Monday, July 21, 2008

The Goodness and Mercy of God


Sometimes it can be so easy for someone like me to take the mercy, grace, and the goodness of God for-granted. When you walk in it day after day and if you’re not careful the awe of redemption gets lost in the scenery of life. I’m not trying to sound high and mighty or clean and faultless but this weekend I came down from my perch of suburbia and walked around downtown for a bit. I felt like I was on sensory overload. There were so many people doing normal, crazy, or ridiculous things. I saw some lady yelling and cussing at a young boy telling him he was good for nothing and that he would never amount to anything. This boy was on the street corner juggling to raise funds for his hockey team and minding his own business. The lady…appeared to be homeless as she pushed around a baby stroller full of trash. Later I saw a drunk girl being held up by her friend as they staggered down the mall trying to appear normal and under complete control. Looking like 16 year olds but had to be somewhere in the 50’s. And to my complete shock I saw some man groping his girl friend between the legs as she encouraged more of the same behavior.
It had been some time since I had been around the “world”. I felt hopeless. I started to look at the faces of men and women old and young and felt like my hands were completely tied and that they would all suffer the same demise when they reach eternity’s door. I was surrounded by emptiness. All the money that was being spent, all the time and effort people went through to get a little attention. All the empty eyes behind drunken fabricated smiles of shallow happiness. And here am I in my clean white clothes appearing to have my act together but knowing full well that the inside of me is as dark and distorted as the scenery around me.
See, I am bravely admitting that recently the call or the lure of the world had my attention. Let me relate to a preaching I heard recently…John the revelator/beloved was in “great admiration” when he saw the “great whore”. She was arrayed in purple and scarlet and decked with gold and precious stones. The preaching warned that if John, the man who sat at the bosom of Jesus was admiring this woman then we too need to be careful not to get caught up in her allure.
Well, since my heart is deceitfully wicked I have be battling thoughts of wanting to take part in the world sinfulness. As a good Christian knows when these thoughts come they need to cast them down and brought into captivity. However, in the recent months I have been dwelling on them and they have gotten bigger and uglier. But after this weekend I felt like God showed me…this is the world. This is what it has to offer. Do you want it?
It’s like the blinders have been removed from my eyes. What was I thinking and dwelling on? Something that would only leave me empty with no fulfillment? How can I be so dumb? I thought about the move of God I felt in service earlier in the week…the Spirit of God was moving so thick amongst the youth I was with. The Word of God pierced my soul and heart and let me know that if I struggle and don’t let go of God He will bless me. Which was completely amazing because not to many days before I had envision my finger tips holding the alter of God barely hanging on but telling Him, no matter what I’m not going to let go.

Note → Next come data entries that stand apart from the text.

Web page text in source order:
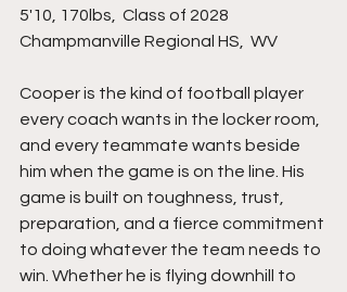
5'10, 170lbs,  Class of 2028
Champmanville Regional HS,  WV
Cooper is the kind of football player
every coach wants in the locker room,
and every teammate wants beside
him when the game is on the line. His
game is built on toughness, trust,
preparation, and a fierce commitment
to doing whatever the team needs to
win. Whether he is flying downhill to
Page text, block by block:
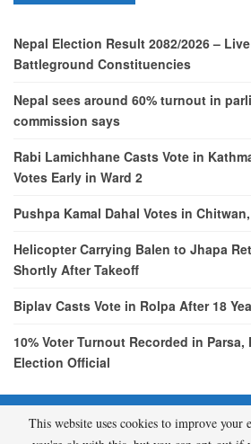
Nepal Election Result 2082/2026 –
Battleground Constituencies
Nepal sees around 60% turnout in
commission says
Rabi Lamichhane Casts Vote in
Votes Early in Ward 2
Pushpa Kamal Dahal Votes in
Helicopter Carrying Balen to Jhapa
Shortly After Takeoff
Biplav Casts Vote in Rolpa After 18
10% Voter Turnout Recorded in
Election Official
© 2026 - etcNepal.com. All
This website uses cookies to improve your
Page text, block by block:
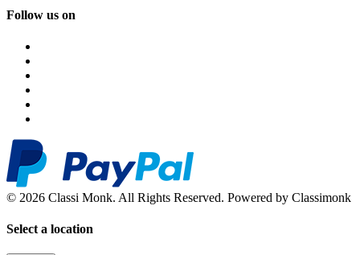
Follow us on
© 2026 Classi Monk. All Rights Reserved. Powered by Classimonk
Select a location

God knows where I am and He knows just what I need to get my eyes back into focus and I am so thankful to Him. It makes me think…”who is man that thou are mindful of him?” Why Lord do you care so much for me God? I can confirm that it’s the goodness of God that leads man to repentance.

Psalms 23:6- Surely goodness and mercy shall follow me all the days of my life and I will dwell in the house of the Lord forever.

1 comment:

Anonymous said...

keep going straight onto the narrow path and then at the end you wont have to deal with those problems anymore.